Locate every line in the records below that holds the word "Board" and return each one.

## Source records
Start of Block

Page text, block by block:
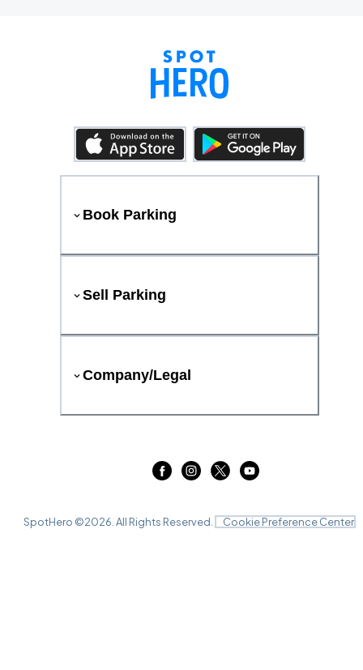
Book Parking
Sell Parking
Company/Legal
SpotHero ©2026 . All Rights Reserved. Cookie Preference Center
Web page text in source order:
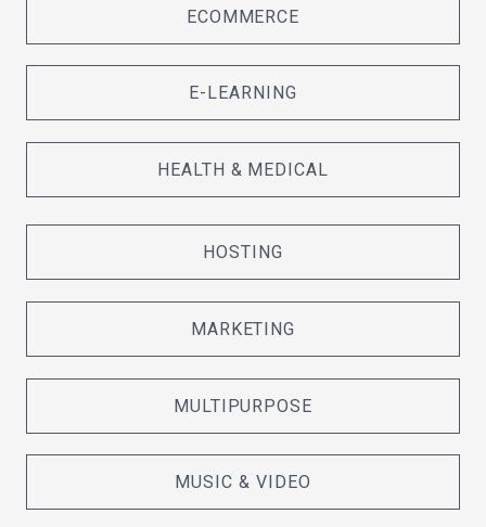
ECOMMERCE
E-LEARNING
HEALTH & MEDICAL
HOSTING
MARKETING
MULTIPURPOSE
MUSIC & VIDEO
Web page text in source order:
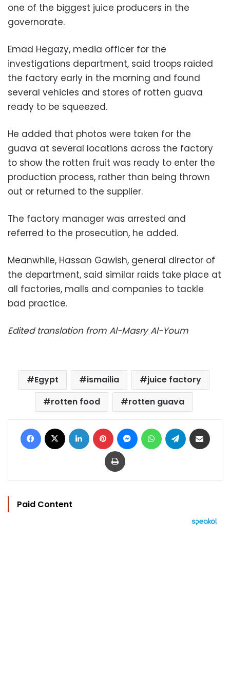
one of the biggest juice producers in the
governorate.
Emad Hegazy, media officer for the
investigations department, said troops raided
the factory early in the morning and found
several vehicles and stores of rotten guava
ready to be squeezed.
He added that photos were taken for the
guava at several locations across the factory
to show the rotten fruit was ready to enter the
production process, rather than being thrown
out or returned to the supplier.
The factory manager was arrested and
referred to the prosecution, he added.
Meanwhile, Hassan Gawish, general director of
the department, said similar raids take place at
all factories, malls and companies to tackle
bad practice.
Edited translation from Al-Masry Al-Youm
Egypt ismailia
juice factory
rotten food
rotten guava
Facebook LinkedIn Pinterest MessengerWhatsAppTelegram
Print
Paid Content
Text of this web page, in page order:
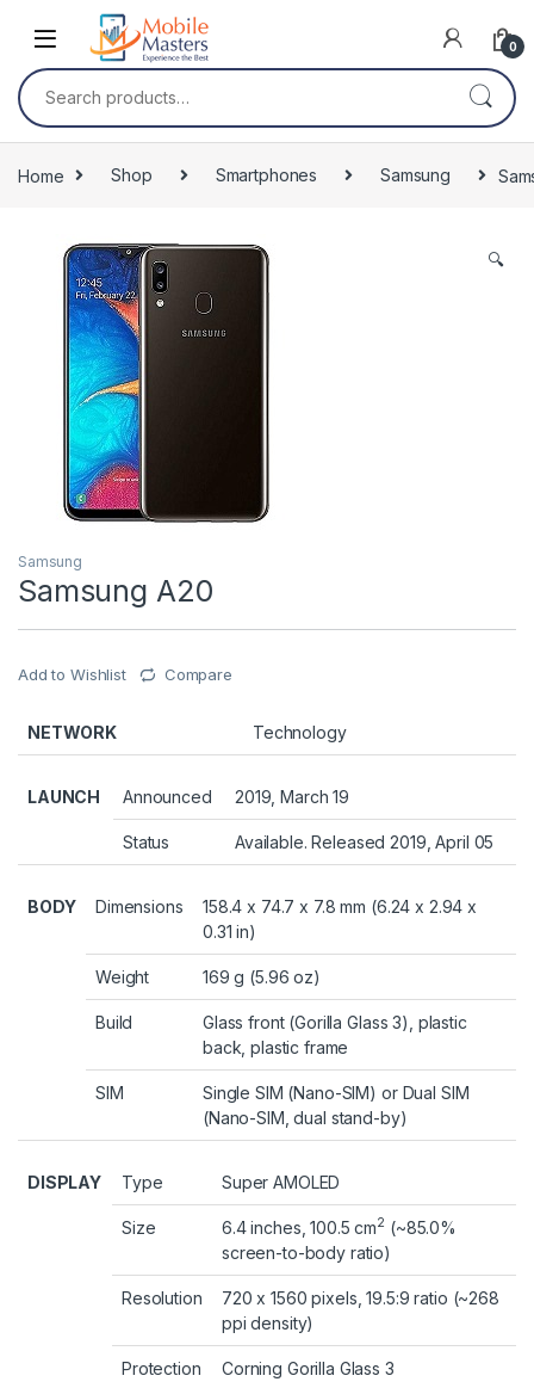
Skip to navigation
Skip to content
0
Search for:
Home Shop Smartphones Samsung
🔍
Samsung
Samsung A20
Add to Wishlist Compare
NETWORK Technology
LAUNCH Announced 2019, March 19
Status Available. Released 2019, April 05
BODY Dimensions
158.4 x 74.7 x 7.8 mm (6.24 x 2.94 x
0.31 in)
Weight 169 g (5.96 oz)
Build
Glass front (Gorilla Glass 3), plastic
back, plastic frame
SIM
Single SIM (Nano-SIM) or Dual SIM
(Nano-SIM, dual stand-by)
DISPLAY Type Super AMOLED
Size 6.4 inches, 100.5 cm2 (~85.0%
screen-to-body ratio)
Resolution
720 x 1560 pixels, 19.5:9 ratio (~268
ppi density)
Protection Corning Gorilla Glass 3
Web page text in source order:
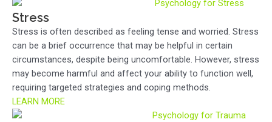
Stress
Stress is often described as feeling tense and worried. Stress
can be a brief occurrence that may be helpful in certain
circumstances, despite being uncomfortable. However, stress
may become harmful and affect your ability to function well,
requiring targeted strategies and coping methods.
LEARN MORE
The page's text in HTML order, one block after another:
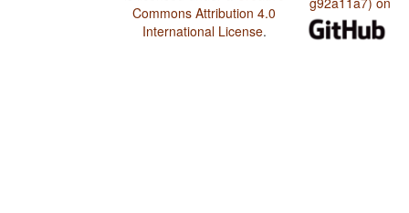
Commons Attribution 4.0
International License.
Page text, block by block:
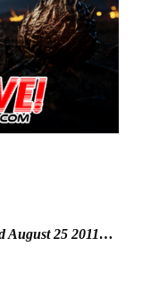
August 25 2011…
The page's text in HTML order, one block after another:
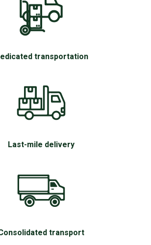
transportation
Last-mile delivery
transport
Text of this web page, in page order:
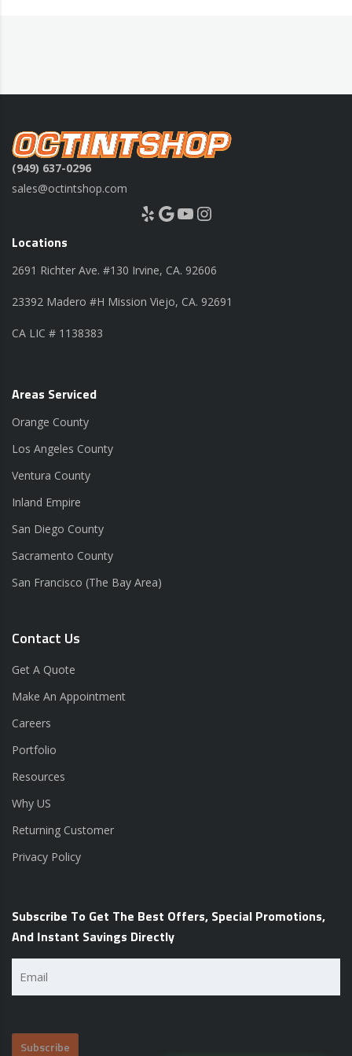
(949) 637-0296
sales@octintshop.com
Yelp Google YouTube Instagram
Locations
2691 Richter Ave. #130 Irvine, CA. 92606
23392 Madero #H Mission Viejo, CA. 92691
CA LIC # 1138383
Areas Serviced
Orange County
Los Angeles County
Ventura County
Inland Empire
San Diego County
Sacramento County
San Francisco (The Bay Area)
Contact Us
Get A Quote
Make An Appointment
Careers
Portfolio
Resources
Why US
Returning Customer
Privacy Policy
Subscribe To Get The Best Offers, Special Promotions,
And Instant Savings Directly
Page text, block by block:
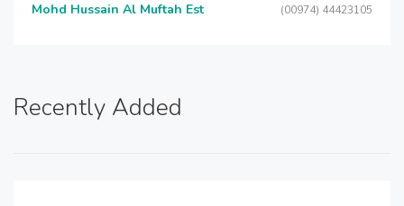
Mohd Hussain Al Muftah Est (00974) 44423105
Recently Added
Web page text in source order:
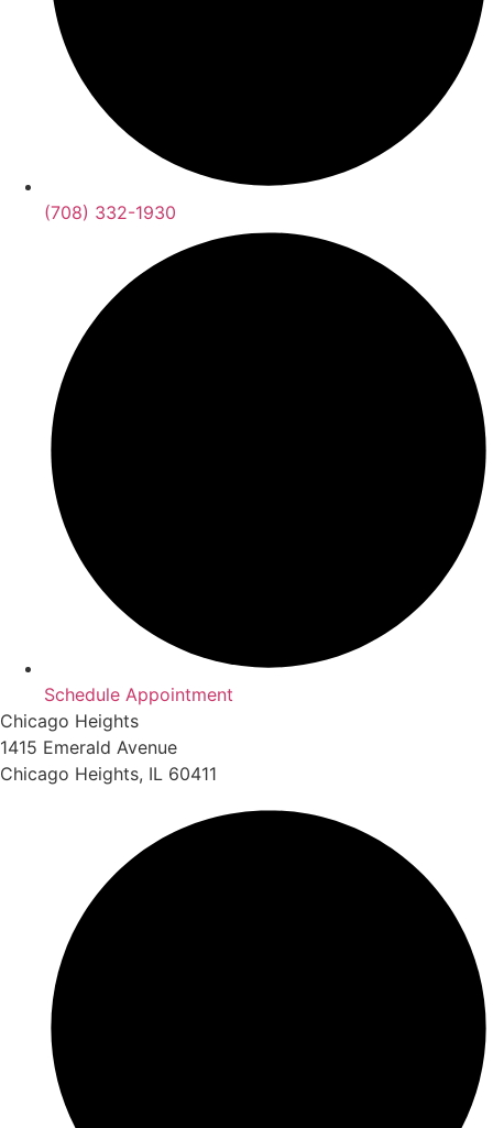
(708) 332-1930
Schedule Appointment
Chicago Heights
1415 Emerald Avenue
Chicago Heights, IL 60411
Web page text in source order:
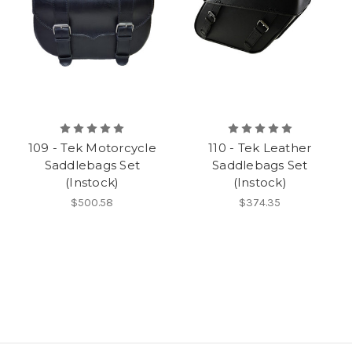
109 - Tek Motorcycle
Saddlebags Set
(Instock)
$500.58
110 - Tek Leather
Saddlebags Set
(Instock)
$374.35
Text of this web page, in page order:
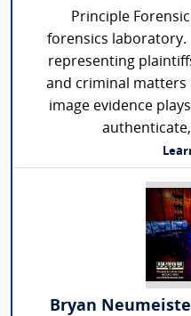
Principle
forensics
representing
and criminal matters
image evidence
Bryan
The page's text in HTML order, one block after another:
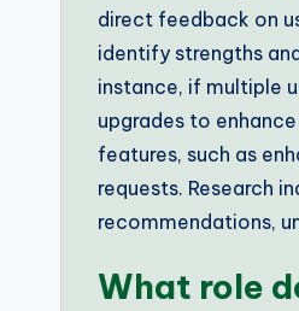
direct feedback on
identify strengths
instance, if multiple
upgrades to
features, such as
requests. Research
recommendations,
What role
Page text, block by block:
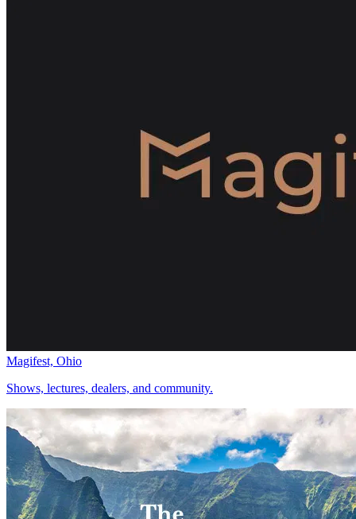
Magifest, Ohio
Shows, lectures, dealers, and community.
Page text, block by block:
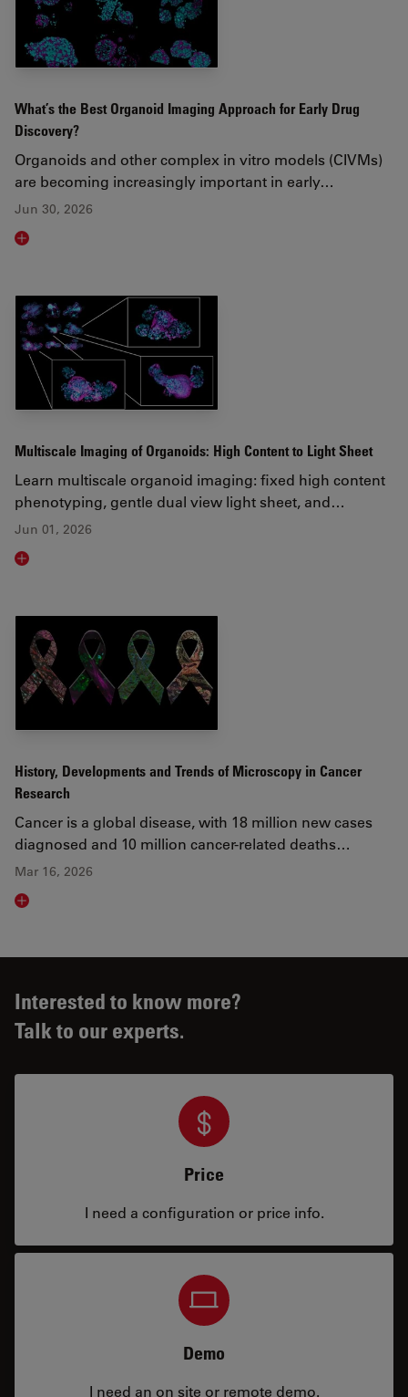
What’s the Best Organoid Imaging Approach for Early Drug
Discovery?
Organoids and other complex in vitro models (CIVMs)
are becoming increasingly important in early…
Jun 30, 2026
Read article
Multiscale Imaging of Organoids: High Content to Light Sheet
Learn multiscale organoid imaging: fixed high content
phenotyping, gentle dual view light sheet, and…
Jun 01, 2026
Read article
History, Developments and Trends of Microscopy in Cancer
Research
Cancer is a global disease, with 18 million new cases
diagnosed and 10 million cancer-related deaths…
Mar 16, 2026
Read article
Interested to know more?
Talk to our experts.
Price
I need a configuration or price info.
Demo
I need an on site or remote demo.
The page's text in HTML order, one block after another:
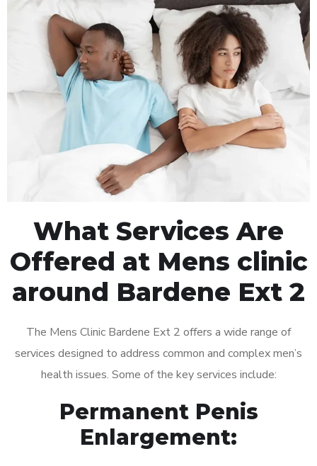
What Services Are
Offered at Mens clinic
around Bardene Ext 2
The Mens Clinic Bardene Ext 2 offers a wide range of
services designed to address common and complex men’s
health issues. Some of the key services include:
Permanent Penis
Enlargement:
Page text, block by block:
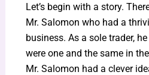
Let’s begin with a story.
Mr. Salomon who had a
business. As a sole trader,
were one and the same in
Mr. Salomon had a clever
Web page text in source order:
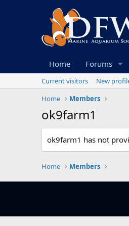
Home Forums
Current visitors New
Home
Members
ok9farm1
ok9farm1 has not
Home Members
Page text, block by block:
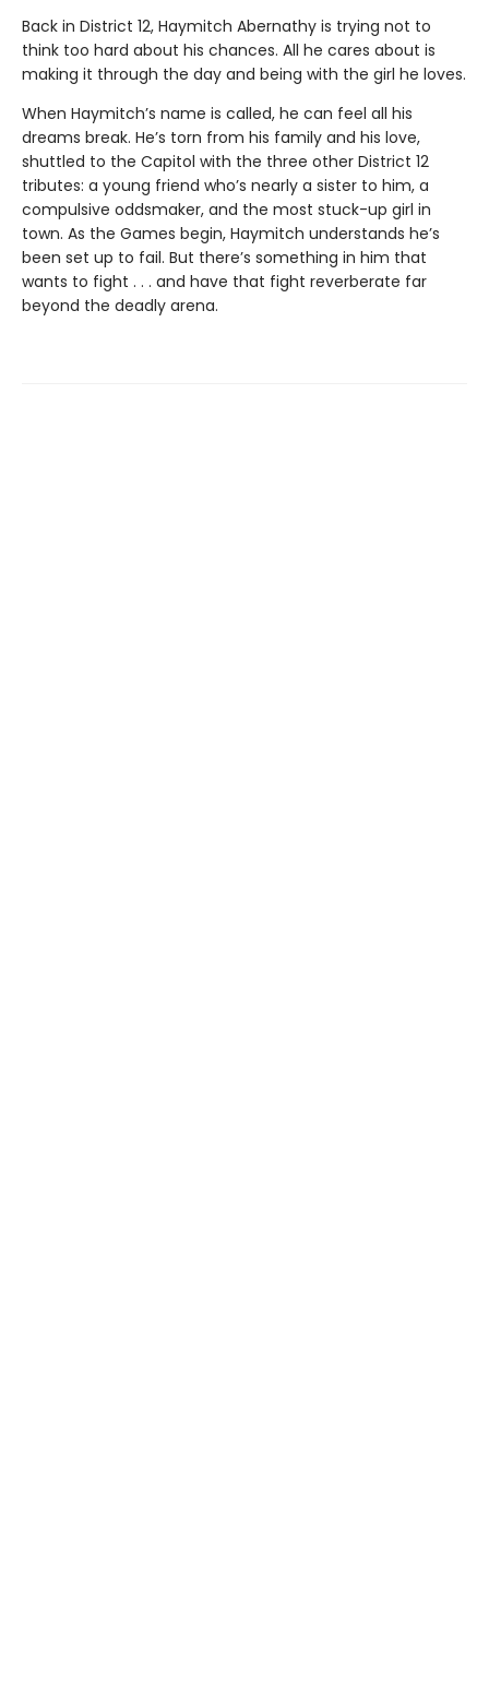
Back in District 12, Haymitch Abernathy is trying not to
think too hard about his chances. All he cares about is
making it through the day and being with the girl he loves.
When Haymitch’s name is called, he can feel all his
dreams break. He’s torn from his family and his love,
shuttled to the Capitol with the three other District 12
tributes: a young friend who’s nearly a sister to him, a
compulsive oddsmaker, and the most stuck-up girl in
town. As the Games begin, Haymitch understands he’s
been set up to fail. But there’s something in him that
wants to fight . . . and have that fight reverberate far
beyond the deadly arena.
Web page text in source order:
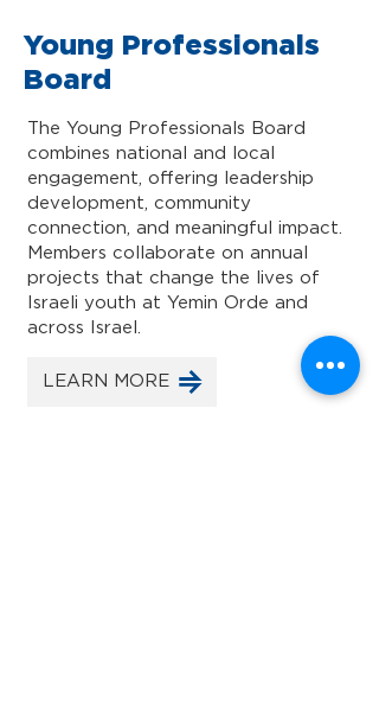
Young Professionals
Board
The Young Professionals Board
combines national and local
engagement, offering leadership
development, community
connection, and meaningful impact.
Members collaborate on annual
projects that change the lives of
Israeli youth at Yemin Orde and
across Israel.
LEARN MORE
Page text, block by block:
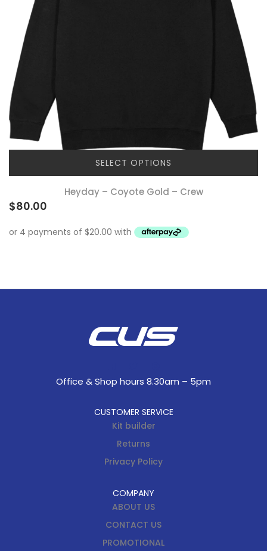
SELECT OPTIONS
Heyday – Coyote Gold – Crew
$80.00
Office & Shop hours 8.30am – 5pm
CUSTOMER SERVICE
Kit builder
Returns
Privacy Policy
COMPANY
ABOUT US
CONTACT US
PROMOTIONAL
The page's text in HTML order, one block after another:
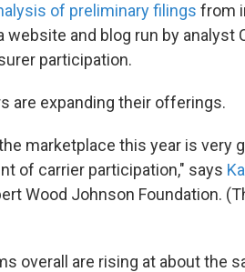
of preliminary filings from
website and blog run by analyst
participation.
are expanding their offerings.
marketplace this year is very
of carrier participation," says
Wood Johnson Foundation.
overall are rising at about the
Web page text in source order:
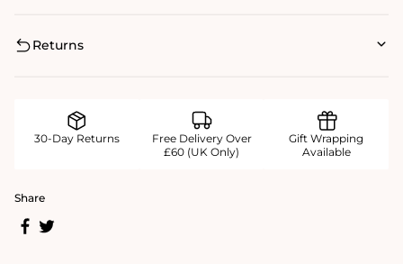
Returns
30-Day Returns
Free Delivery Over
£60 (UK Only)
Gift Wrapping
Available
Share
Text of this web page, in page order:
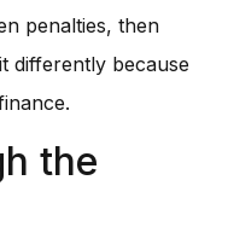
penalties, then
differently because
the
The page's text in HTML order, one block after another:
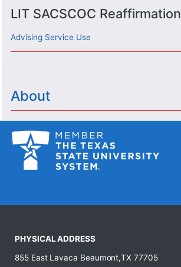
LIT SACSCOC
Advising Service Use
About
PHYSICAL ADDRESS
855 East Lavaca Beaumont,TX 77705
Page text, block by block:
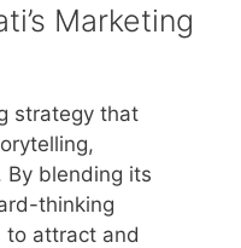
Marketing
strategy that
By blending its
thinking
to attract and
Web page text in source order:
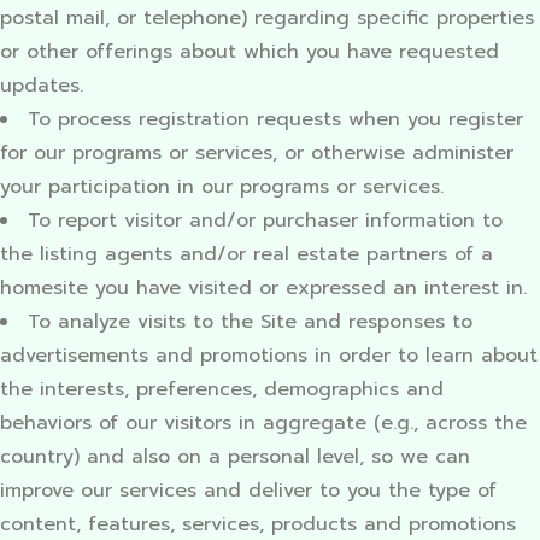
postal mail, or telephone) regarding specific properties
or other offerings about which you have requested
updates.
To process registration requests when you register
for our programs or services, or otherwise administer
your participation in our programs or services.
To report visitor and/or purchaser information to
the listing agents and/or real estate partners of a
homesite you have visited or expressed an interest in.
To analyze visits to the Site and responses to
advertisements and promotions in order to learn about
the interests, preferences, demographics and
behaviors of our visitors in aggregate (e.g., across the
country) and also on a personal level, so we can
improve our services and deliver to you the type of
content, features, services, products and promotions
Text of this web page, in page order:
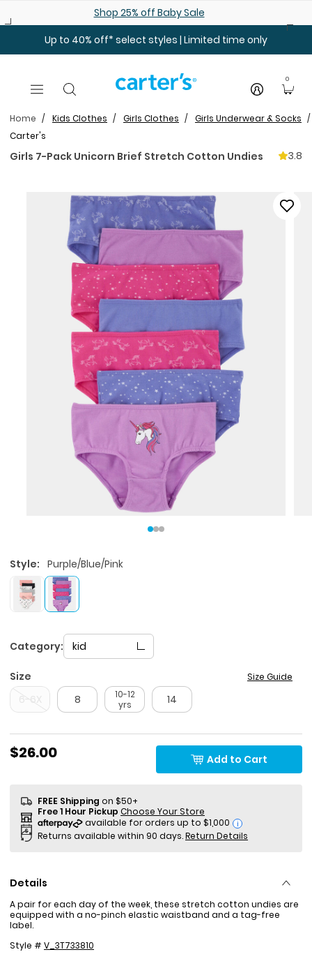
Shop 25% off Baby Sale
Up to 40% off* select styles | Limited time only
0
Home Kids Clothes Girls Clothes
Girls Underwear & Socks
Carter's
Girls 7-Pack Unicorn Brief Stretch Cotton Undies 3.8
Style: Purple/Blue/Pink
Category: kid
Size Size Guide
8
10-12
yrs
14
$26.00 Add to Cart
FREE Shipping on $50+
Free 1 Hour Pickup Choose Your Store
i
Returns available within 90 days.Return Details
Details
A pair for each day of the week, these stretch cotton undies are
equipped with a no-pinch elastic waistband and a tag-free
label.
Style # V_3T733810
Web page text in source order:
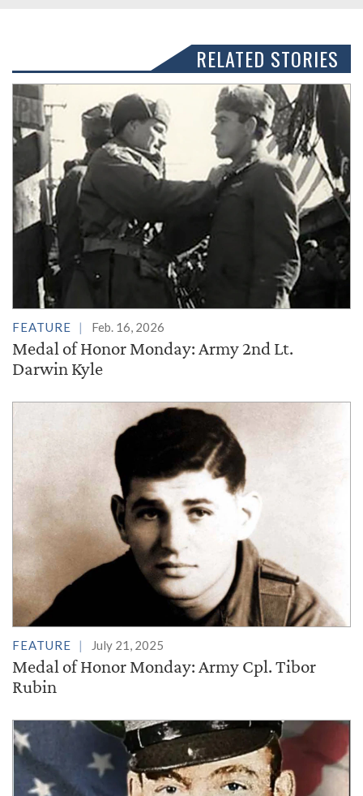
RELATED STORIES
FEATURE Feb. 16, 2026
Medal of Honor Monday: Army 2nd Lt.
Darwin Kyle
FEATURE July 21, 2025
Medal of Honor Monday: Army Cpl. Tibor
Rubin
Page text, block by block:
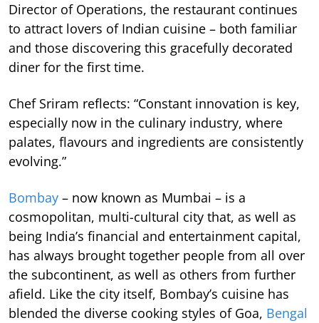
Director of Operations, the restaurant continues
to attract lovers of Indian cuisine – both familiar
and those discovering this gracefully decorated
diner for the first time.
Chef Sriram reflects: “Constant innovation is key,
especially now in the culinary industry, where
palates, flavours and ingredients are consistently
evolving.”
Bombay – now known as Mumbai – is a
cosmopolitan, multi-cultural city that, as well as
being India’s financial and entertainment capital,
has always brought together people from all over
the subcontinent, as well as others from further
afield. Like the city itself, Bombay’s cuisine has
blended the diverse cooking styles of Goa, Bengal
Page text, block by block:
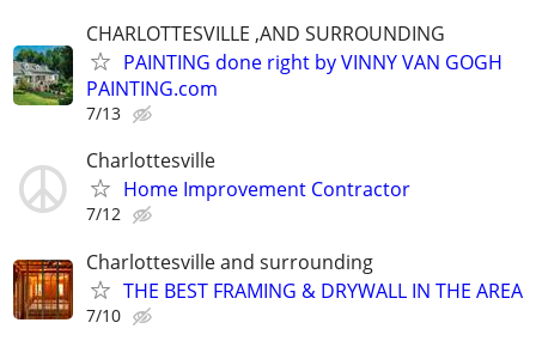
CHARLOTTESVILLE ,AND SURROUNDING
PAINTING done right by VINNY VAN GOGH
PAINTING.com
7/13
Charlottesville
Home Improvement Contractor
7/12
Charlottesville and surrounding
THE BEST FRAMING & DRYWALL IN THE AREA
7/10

End of Block

## Answer space
Board
The Young Professionals Board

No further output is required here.